As Wilf Wooller, the commentator for BBC Cymru Wales joyously regaled fortunate viewers “ it's gone way down to Swansea!”, little would he have known that a legend, other than history being made of course, would be born on that day in the summer of 1968. One of the world’s greatest cricketers and ambassadors, Garry Sobers, became the first man to hit six sixes in one over from a man who would become one of Glamorgan’s stalwarts, Malcolm Nash. In a previous book, Six of the Best: Cricket’s Most Famous Over, Grahame Lloyd had celebrated Sir Garfield Sobers’s feat but this book reveals the subsequent auction of a ball, deemed to have been hit by Sobers during the historic over, which was sold for £26,400 (including the buyer’s premium); an auction which appears to have been riddled with inaccuracies.

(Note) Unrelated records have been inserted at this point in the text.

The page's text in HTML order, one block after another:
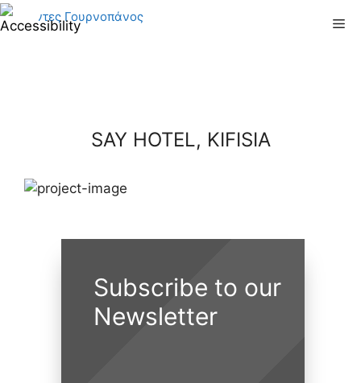
Skip
to
SAY HOTEL, KIFISIA
Subscribe to our
Newsletter

Via an at times convoluted journey, a Duke ball reached Christie’s in 2006 and was sold for almost three times its original highest estimate and ended up in India. As Glamorgan in 1968 used balls supplied by Stuart Surridge, there was a clear discrepancy and Grahame Lloyd took it upon himself to find out the truth. His relentless journey brought him in touch with the two main players in the eventful over as well as Christie’s, and another auction house, Bonham’s, who accepted Lloyd’s compelling evidence, and stopped a subsequent re-auction of the same ball. Caveat emptor are two words which spring to mind.

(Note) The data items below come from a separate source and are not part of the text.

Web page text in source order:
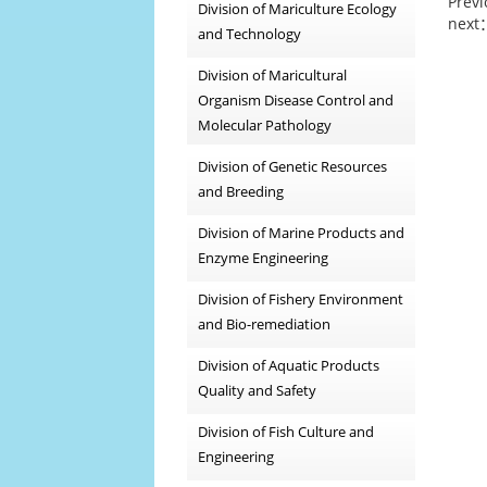
Division of Mariculture Ecology
and Technology
Division of Maricultural
Organism Disease Control and
Molecular Pathology
Division of Genetic Resources
and Breeding
Division of Marine Products and
Enzyme Engineering
Division of Fishery Environment
and Bio-remediation
Division of Aquatic Products
Quality and Safety
Division of Fish Culture and
Engineering
next：

Lloyd, a freelance broadcaster and journalist in not just cricket over thirty years, could well add sleuth to his CV after expending a lot of time and energy into tracing the truth behind the ball auctioned at Christie’s. His was a simple desire to obtain the truth and which became a process which turned out to be anything but simple. Tracing the ball to India after an antiquarian book dealer had bought it on behalf of a client in Delhi, the Indian client did not collect the ball after it was kept at Delhi International Airport because a further tax had to be paid for its import. The ball was subsequently re-auctioned via a Delhi Airport’s auction system for unclaimed goods and the new owner paid a snip of what his fellow countryman had paid. Lloyd painstakingly tracked down all the participants – many of whom seemed less than anxious to assist and he came up against a lot of procrastination from the new owner – in an attempt to reveal the truth but ultimately the ball was not returned to England for there to be a chance of the monies being refunded.
There must be great admiration for Lloyd’s determination and persistence in seeking the truth and for devoting eighteen months to taking on a topic which had every possibility of being an awkward one. This is not, I believe, the first instance of a ball sold at an auction being questioned. Was not the Headingley 1981 ball with which Bob Willis ran through the Australians on the final day, also subject to dispute?

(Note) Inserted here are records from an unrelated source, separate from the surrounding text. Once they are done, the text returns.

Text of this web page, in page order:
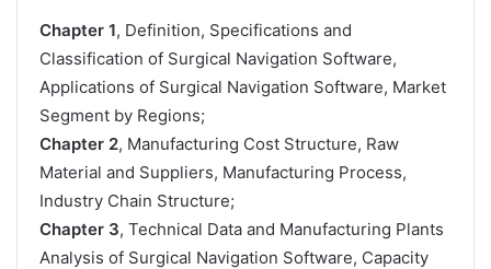
Chapter 1, Definition, Specifications and
Classification of Surgical Navigation Software,
Applications of Surgical Navigation Software, Market
Segment by Regions;
Chapter 2, Manufacturing Cost Structure, Raw
Material and Suppliers, Manufacturing Process,
Industry Chain Structure;
Chapter 3, Technical Data and Manufacturing Plants
Analysis of Surgical Navigation Software, Capacity

Cricket has a wide range of fascinating subjects and this will surely add to the list. So, the ball which sailed out of the St Helen’s ground in Swansea into a St Helen’s Avenue from the sixth ball of that famous over, remains a mystery. The ball which travelled as far as India is more well-known but this book – and additionally Grahame Lloyd’s earlier book on the historic over – should interest all types of person interested in cricket and will doubtless add awareness to anyone interested in collecting memorabilia.